Há ainda uma outra linha de argumentação muito importante que emerge destas 4 quando usadas em simultaneo. É que contam todas a mesma história natural, com mais lacuna menos lacuna. Onde se intersectam, encaixam como as peças de um puzzle.Quais eram as probabilidades de ser por acaso que os fosseis dos estratos mais recentes, tivessem os animais morfologicamente  mais recentes e cujos previstos parentes vivos tivessem o menor numero de mutaçãoes neutras entre si comparando com os que seriam de prever serem mais afastados pelo estudo taxonómico? Zero.  Ou proximo disso. A probabilidade é a mesma de haver um deus que  criou tudo de modo a que pareça que houve evolução mas sem ter havido. Como se não quizesse que ninguém acreditasse.

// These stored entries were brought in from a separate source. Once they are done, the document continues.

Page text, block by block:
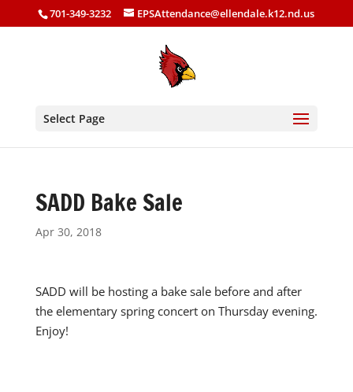
701-349-3232 EPSAttendance@ellendale.k12.nd.us
Select Page
SADD Bake Sale
Apr 30, 2018
SADD will be hosting a bake sale before and after
the elementary spring concert on Thursday evening.
Enjoy!
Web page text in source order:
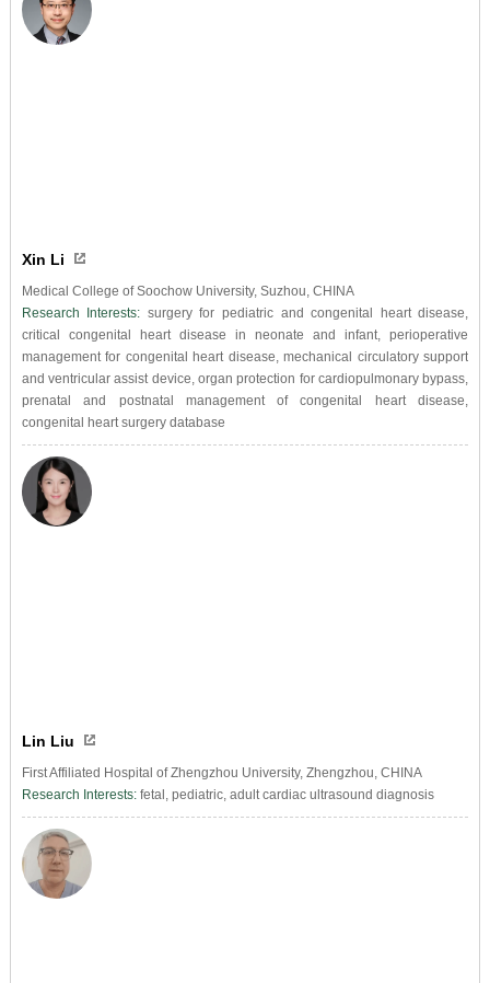
Xin Li
Medical College of Soochow University, Suzhou, CHINA
Research Interests: surgery for pediatric and congenital heart disease,
critical congenital heart disease in neonate and infant, perioperative
management for congenital heart disease, mechanical circulatory support
and ventricular assist device, organ protection for cardiopulmonary bypass,
prenatal and postnatal management of congenital heart disease,
congenital heart surgery database
Lin Liu
First Affiliated Hospital of Zhengzhou University, Zhengzhou, CHINA
Research Interests: fetal, pediatric, adult cardiac ultrasound diagnosis
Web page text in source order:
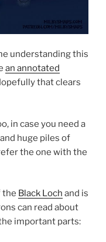
understanding this
an annotated
that clears
in case you need a
huge piles of
the one with the
the Black Loch and is
can read about
important parts:
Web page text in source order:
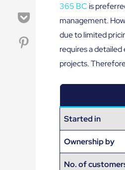
365 BC is
management.
due to limited
requires a
projects.
Started in
Ownership by
No. of
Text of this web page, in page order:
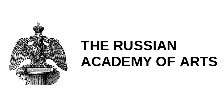
THE RUSSIAN
ACADEMY OF ARTS
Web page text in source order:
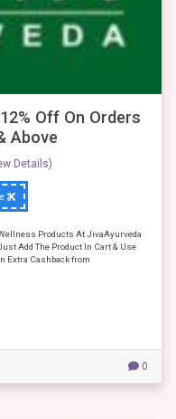
Off On Orders
Above
Details)
Products At JivaAyurveda
Add The Product In Cart & Use
Extra Cashback from
0
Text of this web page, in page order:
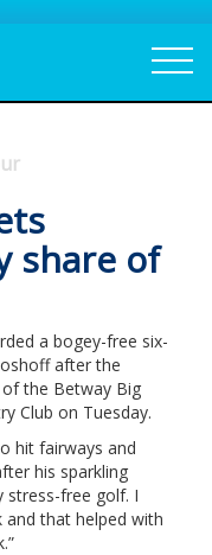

Como o criacionismo nasce da interpretação literal do velho testamento existem muitos Cristãos que aceitam a evolução, considerando que a Biblia deve ser interpretada em um contexto da epoca.

Não tenho explicação para o facto de os criacionistas considerarem que a terra é redonda, mas isso é um problema deles. Porque não é isso que dá a entender o que diz na biblia. Nem como é que aceitam que o geocentrismo é falso.